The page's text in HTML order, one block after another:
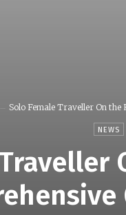
Solo Female Traveller On the
NEWS
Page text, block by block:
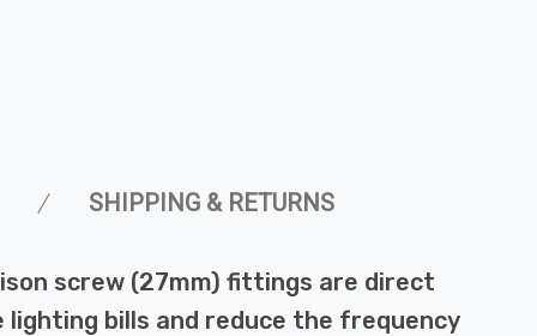
SHIPPING & RETURNS
screw (27mm) fittings are direct
bills and reduce the frequency
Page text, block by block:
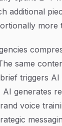
additional
more
same
triggers
AI generates
voice
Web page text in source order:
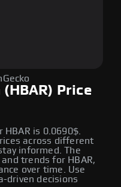
Price
is 0.0690$.
across different
informed. The
trends for HBAR,
over time. Use
driven decisions
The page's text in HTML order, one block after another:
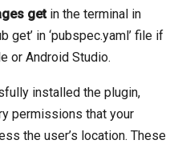
getin the terminal in
get’ in ‘pubspec.yaml’ file if
or Android Studio.
installed the plugin,
permissions that your
the user’s location. These
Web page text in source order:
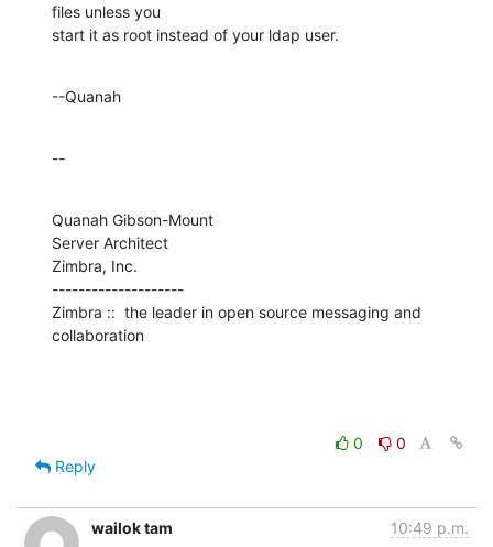
files unless you
start it as root instead of your ldap user.
--Quanah
--
Quanah Gibson-Mount
Server Architect
Zimbra, Inc.
--------------------
Zimbra ::  the leader in open source messaging and
collaboration
0
0
Reply
wailok tam 10:49 p.m.
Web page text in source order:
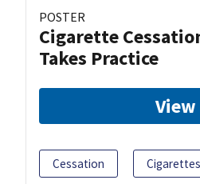
POSTER
Cigarette
Takes Practice
View
Cessation Cigarettes
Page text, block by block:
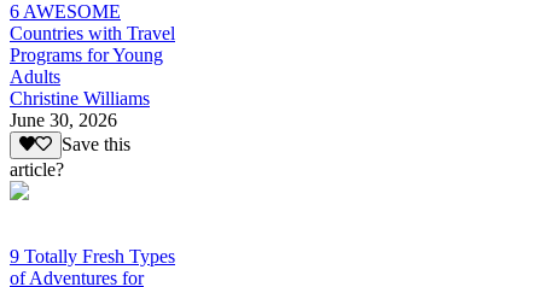
6 AWESOME
Countries with Travel
Programs for Young
Adults
Christine Williams
June 30, 2026
Save this
article?
9 Totally Fresh Types
of Adventures for
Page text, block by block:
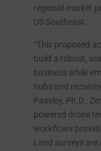
regional market
US Southeast.
“This proposed
build a robust,
business while
hubs and
Passley, Ph.D.,
powered drone
workflows
Land surveys
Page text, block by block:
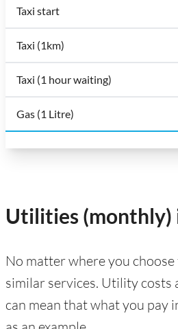
Taxi start
Taxi (1km)
Taxi (1 hour waiting)
Gas (1 Litre)
Utilities (monthly)
No matter where you
similar services. Utility costs
can mean that what you pay
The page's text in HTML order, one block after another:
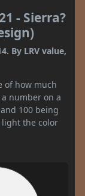
- Sierra?
By LRV value,
of how much
number on a
100 being
light the color
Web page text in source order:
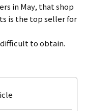
in May, that shop
is the top seller for
to obtain.
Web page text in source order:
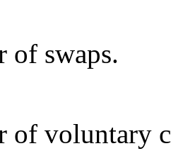
of swaps.
of voluntary
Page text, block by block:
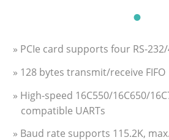
» PCIe card supports four RS-
» 128 bytes transmit/receive FIFO
» High-speed 16C550/16C650/
compatible UARTs
» Baud rate supports 115.2K,
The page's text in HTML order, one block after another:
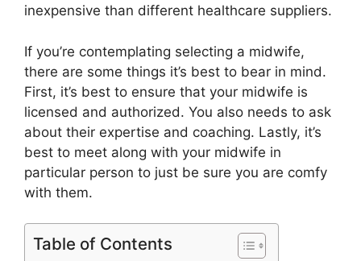
inexpensive than different healthcare suppliers.
If you’re contemplating selecting a midwife,
there are some things it’s best to bear in mind.
First, it’s best to ensure that your midwife is
licensed and authorized. You also needs to ask
about their expertise and coaching. Lastly, it’s
best to meet along with your midwife in
particular person to just be sure you are comfy
with them.
Table of Contents
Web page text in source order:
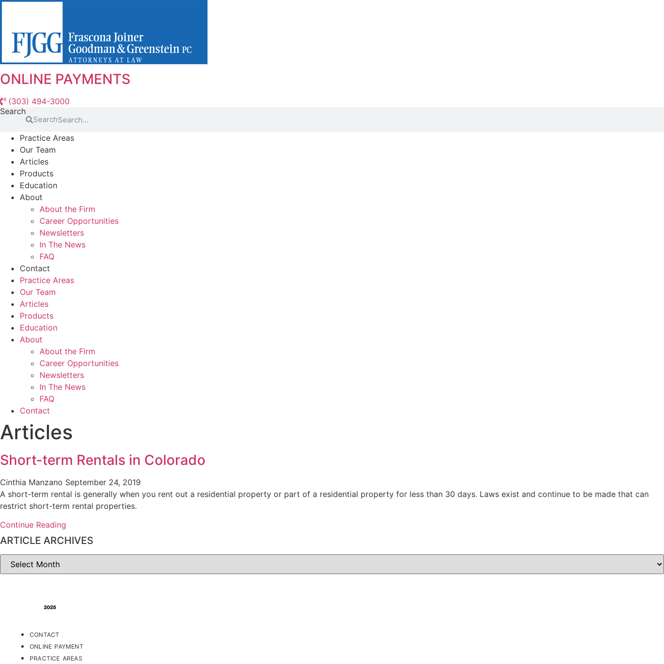
ONLINE PAYMENTS
(303) 494-3000
Search
Search
Practice Areas
Our Team
Articles
Products
Education
About
About the Firm
Career Opportunities
Newsletters
In The News
FAQ
Contact
Practice Areas
Our Team
Articles
Products
Education
About
About the Firm
Career Opportunities
Newsletters
In The News
FAQ
Contact
Articles
Short-term Rentals in Colorado
Cinthia Manzano September 24, 2019
A short-term rental is generally when you rent out a residential property or part of a residential property for less than 30 days. Laws exist and continue to be made that can
restrict short-term rental properties.
Continue Reading
ARTICLE ARCHIVES
ARTICLE
ARCHIVES
CONTACT
ONLINE PAYMENT
PRACTICE AREAS
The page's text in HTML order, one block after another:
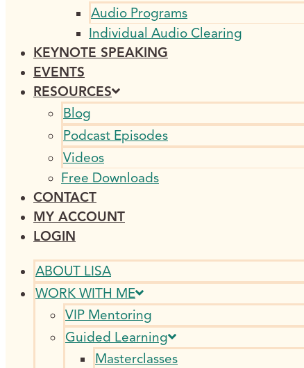
Audio Programs
Individual Audio Clearing
KEYNOTE SPEAKING
EVENTS
RESOURCES
Blog
Podcast Episodes
Videos
Free Downloads
CONTACT
MY ACCOUNT
LOGIN
ABOUT LISA
WORK WITH ME
VIP Mentoring
Guided Learning
Masterclasses
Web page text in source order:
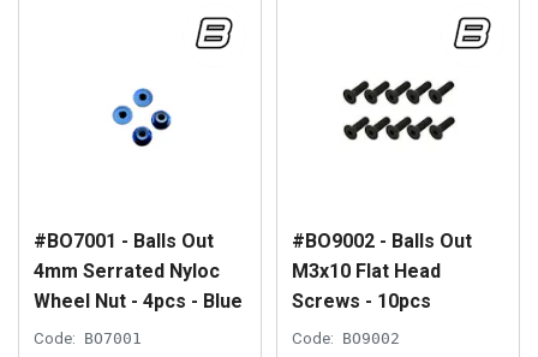
#BO7001 - Balls Out
4mm Serrated Nyloc
Wheel Nut - 4pcs - Blue
Code: BO7001
#BO9002 - Balls Out
M3x10 Flat Head
Screws - 10pcs
Code: BO9002
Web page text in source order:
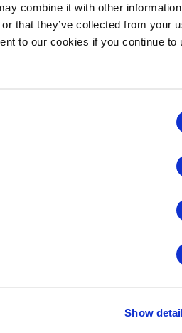
combine it with other
that they’ve collected from your
to our cookies if you continue to
Show
Consulting
Services
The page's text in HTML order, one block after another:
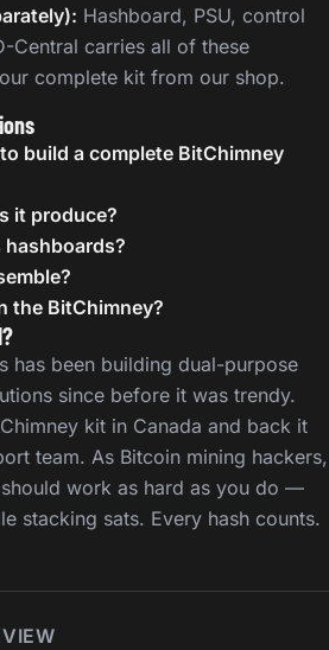
Hashboard, PSU, control
Central carries all of these
complete kit from our shop.
build a complete BitChimney
it produce?
hashboards?
the BitChimney?
has been building dual-purpose
since before it was trendy.
kit in Canada and back it
team. As Bitcoin mining hackers,
work as hard as you do —
stacking sats. Every hash counts.
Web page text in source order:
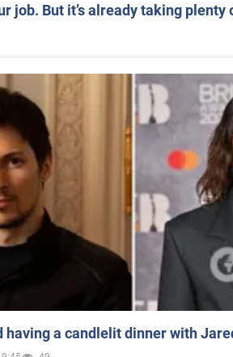
job. But it’s already taking plenty
having a candlelit dinner with
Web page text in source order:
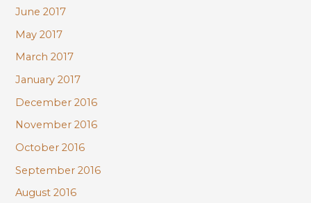
June 2017
May 2017
March 2017
January 2017
December 2016
November 2016
October 2016
September 2016
August 2016
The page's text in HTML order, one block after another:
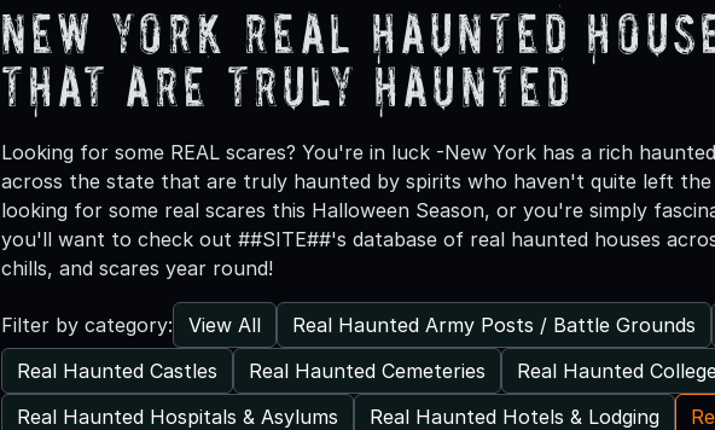
New York Real Haunted
That are Truly Haunted
Looking for some REAL scares? You're in luck -New York has a rich
across the state that are truly haunted by spirits who haven't quite left
looking for some real scares this Halloween Season, or you're simply
you'll want to check out ##SITE##'s database of real haunted houses
chills, and scares year round!
Filter by category: View All Real Haunted Army Posts / Battle Grounds
Real Haunted Castles
Real Haunted Cemeteries
Real Haunted
Real Haunted Hospitals & Asylums
Real Haunted Hotels & Lodging
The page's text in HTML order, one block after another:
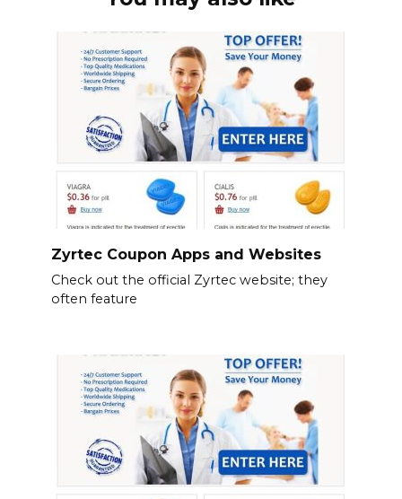
Zyrtec Coupon Apps and Websites
Check out the official Zyrtec website; they
often feature
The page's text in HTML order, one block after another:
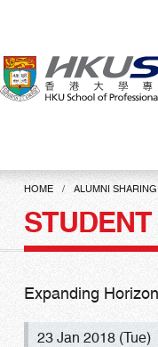
content
Main
contentHOME ALUMNI SHARING
Expanding
23 Jan 2018 (Tue)
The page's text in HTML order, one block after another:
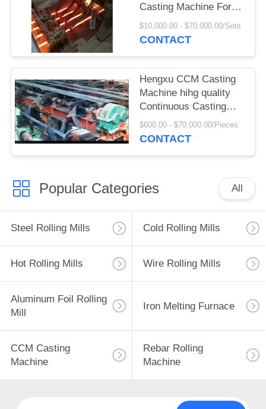
Casting Machine For
Steel
$10,000.00 - $70,000.00/Sets
CONTACT
Hengxu CCM Casting
Machine hihg quality
Continuous Casting
Machine
$600.00 - $70,000.00/Pieces
CONTACT
Popular Categories All
Steel Rolling Mills Cold Rolling Mills
Hot Rolling Mills Wire Rolling Mills
Aluminum Foil Rolling
Mill
Iron Melting Furnace
CCM Casting
Machine
Rebar Rolling
Machine
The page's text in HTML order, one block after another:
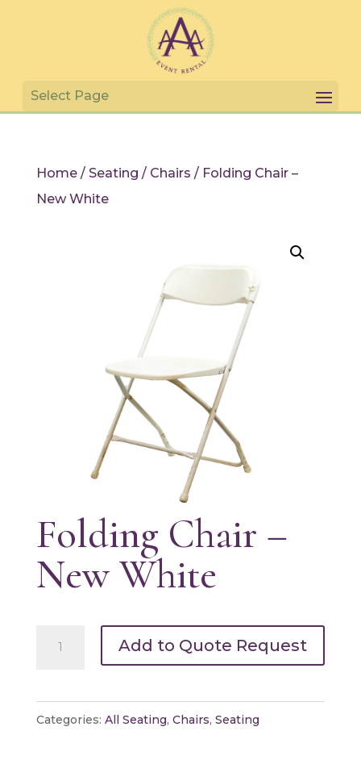
Home/ Seating / Chairs / Folding Chair –
New White
Folding Chair –
New White
New
Add to Quote Request
Categories: All Seating, Chairs, Seating
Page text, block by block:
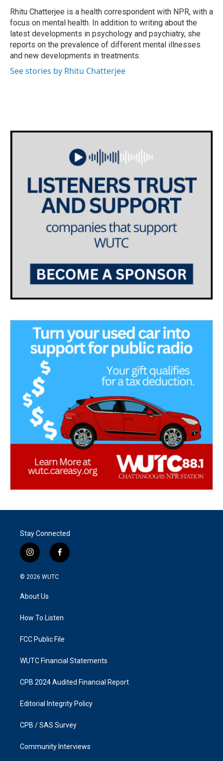
o
k
r
I
n
Rhitu Chatterjee is a health correspondent with NPR, with a
focus on mental health. In addition to writing about the
latest developments in psychology and psychiatry, she
reports on the prevalence of different mental illnesses
and new developments in treatments.
See stories by Rhitu Chatterjee
Stay Connected
i
n
s
g
a
f
a
k
© 2026 WUTC
About Us
How To Listen
FCC Public File
WUTC Financial Statements
CPB 2024 Audited Financial Report
Editorial Integrity Policy
CPB / SAS Survey
Community Interviews
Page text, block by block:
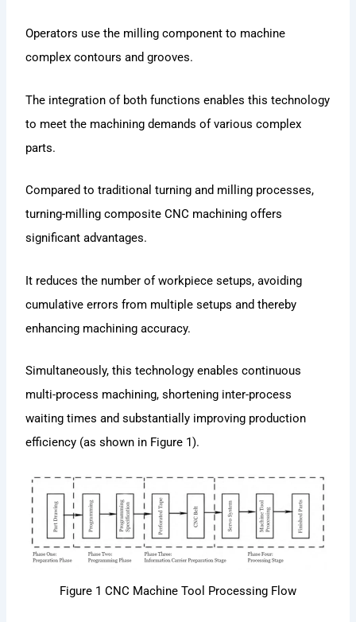
Operators use the milling component to machine
complex contours and grooves.
The integration of both functions enables this technology
to meet the machining demands of various complex
parts.
Compared to traditional turning and milling processes,
turning-milling composite CNC machining offers
significant advantages.
It reduces the number of workpiece setups, avoiding
cumulative errors from multiple setups and thereby
enhancing machining accuracy.
Simultaneously, this technology enables continuous
multi-process machining, shortening inter-process
waiting times and substantially improving production
efficiency (as shown in Figure 1).
Figure 1 CNC Machine Tool Processing Flow
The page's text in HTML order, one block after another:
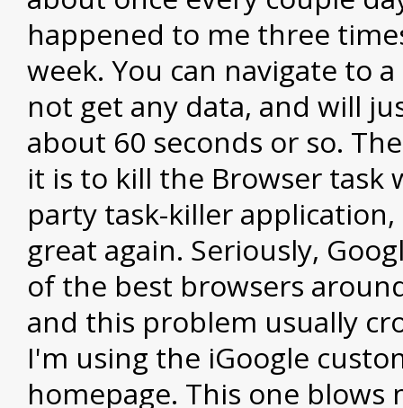
happened to me three
week. You can navigate to
not get any data, and will
about 60 seconds or so.
it is to kill the Browser task
party task-killer
great again. Seriously,
of the best browsers
and this problem usually
I'm using the iGoogle
homepage. This one blows
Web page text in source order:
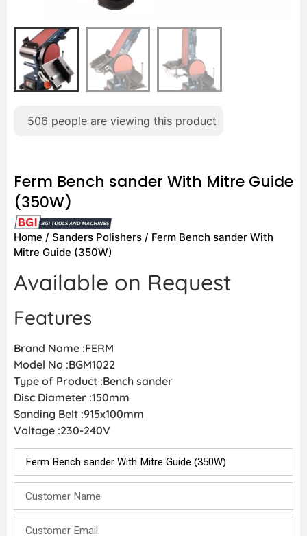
+ + + + +
TASK REQUIREMENTS: Retype the full listing exactly; pictures stay out.

OUTPUT FOR THIS TASK:
The page's text in HTML order, one block after another:
Solo Female Traveller On the
NEWS
Page text, block by block:
SHIPPING & RETURNS
screw (27mm) fittings are direct
bills and reduce the frequency
Page text, block by block:
additional
more
same
triggers
AI generates
voice
Web page text in source order:
Price
is 0.0690$.
across different
informed. The
trends for HBAR,
over time. Use
driven decisions
The page's text in HTML order, one block after another:
getin the terminal in
get’ in ‘pubspec.yaml’ file if
or Android Studio.
installed the plugin,
permissions that your
the user’s location. These
Web page text in source order:
files unless you
start it as root instead of your ldap user.
--Quanah
--
Quanah Gibson-Mount
Server Architect
Zimbra, Inc.
--------------------
Zimbra ::  the leader in open source messaging and
collaboration
0
0
Reply
wailok tam 10:49 p.m.
Web page text in source order:
POSTER
Cigarette
Takes Practice
View
Cessation Cigarettes
Page text, block by block:
6 AWESOME
Countries with Travel
Programs for Young
Adults
Christine Williams
June 30, 2026
Save this
article?
9 Totally Fresh Types
of Adventures for
Page text, block by block:
regional market
US Southeast.
“This proposed
build a robust,
business while
hubs and
Passley, Ph.D.,
powered drone
workflows
Land surveys
Page text, block by block:
Taxi start
Taxi (1km)
Taxi (1 hour waiting)
Gas (1 Litre)
Utilities (monthly)
No matter where you
similar services. Utility costs
can mean that what you pay
The page's text in HTML order, one block after another:
- Sierra?
By LRV value,
of how much
number on a
100 being
light the color
Web page text in source order:
in May, that shop
is the top seller for
to obtain.
Web page text in source order:
of swaps.
of voluntary
Page text, block by block:
» PCIe card supports four RS-
» 128 bytes transmit/receive FIFO
» High-speed 16C550/16C650/
compatible UARTs
» Baud rate supports 115.2K,
The page's text in HTML order, one block after another:
inexpensive than different healthcare suppliers.
If you’re contemplating selecting a midwife,
there are some things it’s best to bear in mind.
First, it’s best to ensure that your midwife is
licensed and authorized. You also needs to ask
about their expertise and coaching. Lastly, it’s
best to meet along with your midwife in
particular person to just be sure you are comfy
with them.
Table of Contents
Web page text in source order:
ONLINE PAYMENTS
(303) 494-3000
Search
Search
Practice Areas
Our Team
Articles
Products
Education
About
About the Firm
Career Opportunities
Newsletters
In The News
FAQ
Contact
Practice Areas
Our Team
Articles
Products
Education
About
About the Firm
Career Opportunities
Newsletters
In The News
FAQ
Contact
Articles
Short-term Rentals in Colorado
Cinthia Manzano September 24, 2019
A short-term rental is generally when you rent out a residential property or part of a residential property for less than 30 days. Laws exist and continue to be made that can
restrict short-term rental properties.
Continue Reading
ARTICLE ARCHIVES
ARTICLE
ARCHIVES
CONTACT
ONLINE PAYMENT
PRACTICE AREAS
The page's text in HTML order, one block after another:
Audio Programs
Individual Audio Clearing
KEYNOTE SPEAKING
EVENTS
RESOURCES
Blog
Podcast Episodes
Videos
Free Downloads
CONTACT
MY ACCOUNT
LOGIN
ABOUT LISA
WORK WITH ME
VIP Mentoring
Guided Learning
Masterclasses
Web page text in source order:
#BO7001 - Balls Out
4mm Serrated Nyloc
Wheel Nut - 4pcs - Blue
Code: BO7001
#BO9002 - Balls Out
M3x10 Flat Head
Screws - 10pcs
Code: BO9002
Web page text in source order:
combine it with other
that they’ve collected from your
to our cookies if you continue to
Show
Consulting
Services
The page's text in HTML order, one block after another:
Hashboard, PSU, control
Central carries all of these
complete kit from our shop.
build a complete BitChimney
it produce?
hashboards?
the BitChimney?
has been building dual-purpose
since before it was trendy.
kit in Canada and back it
team. As Bitcoin mining hackers,
work as hard as you do —
stacking sats. Every hash counts.
Web page text in source order:
job. But it’s already taking plenty
having a candlelit dinner with
Web page text in source order:
June 2017
May 2017
March 2017
January 2017
December 2016
November 2016
October 2016
September 2016
August 2016
The page's text in HTML order, one block after another:
New York Real Haunted
That are Truly Haunted
Looking for some REAL scares? You're in luck -New York has a rich
across the state that are truly haunted by spirits who haven't quite left
looking for some real scares this Halloween Season, or you're simply
you'll want to check out ##SITE##'s database of real haunted houses
chills, and scares year round!
Filter by category: View All Real Haunted Army Posts / Battle Grounds
Real Haunted Castles
Real Haunted Cemeteries
Real Haunted
Real Haunted Hospitals & Asylums
Real Haunted Hotels & Lodging
The page's text in HTML order, one block after another:
Zyrtec Coupon Apps and Websites
Check out the official Zyrtec website; they
often feature
The page's text in HTML order, one block after another:
content
Main
contentHOME ALUMNI SHARING
Expanding
23 Jan 2018 (Tue)
The page's text in HTML order, one block after another:
Casting Machine For
Steel
$10,000.00 - $70,000.00/Sets
CONTACT
Hengxu CCM Casting
Machine hihg quality
Continuous Casting
Machine
$600.00 - $70,000.00/Pieces
CONTACT
Popular Categories All
Steel Rolling Mills Cold Rolling Mills
Hot Rolling Mills Wire Rolling Mills
Aluminum Foil Rolling
Mill
Iron Melting Furnace
CCM Casting
Machine
Rebar Rolling
Machine
The page's text in HTML order, one block after another:
Home/ Seating / Chairs / Folding Chair –
New White
Folding Chair –
New White
New
Add to Quote Request
Categories: All Seating, Chairs, Seating
Page text, block by block:
o
k
r
I
n
Rhitu Chatterjee is a health correspondent with NPR, with a
focus on mental health. In addition to writing about the
latest developments in psychology and psychiatry, she
reports on the prevalence of different mental illnesses
and new developments in treatments.
See stories by Rhitu Chatterjee
Stay Connected
i
n
s
g
a
f
a
k
© 2026 WUTC
About Us
How To Listen
FCC Public File
WUTC Financial Statements
CPB 2024 Audited Financial Report
Editorial Integrity Policy
CPB / SAS Survey
Community Interviews
Page text, block by block:
Operators use the milling component to machine
complex contours and grooves.
The integration of both functions enables this technology
to meet the machining demands of various complex
parts.
Compared to traditional turning and milling processes,
turning-milling composite CNC machining offers
significant advantages.
It reduces the number of workpiece setups, avoiding
cumulative errors from multiple setups and thereby
enhancing machining accuracy.
Simultaneously, this technology enables continuous
multi-process machining, shortening inter-process
waiting times and substantially improving production
efficiency (as shown in Figure 1).
Figure 1 CNC Machine Tool Processing Flow
The page's text in HTML order, one block after another:
happened to me three
week. You can navigate to
not get any data, and will
about 60 seconds or so.
it is to kill the Browser task
party task-killer
great again. Seriously,
of the best browsers
and this problem usually
I'm using the iGoogle
homepage. This one blows
Web page text in source order:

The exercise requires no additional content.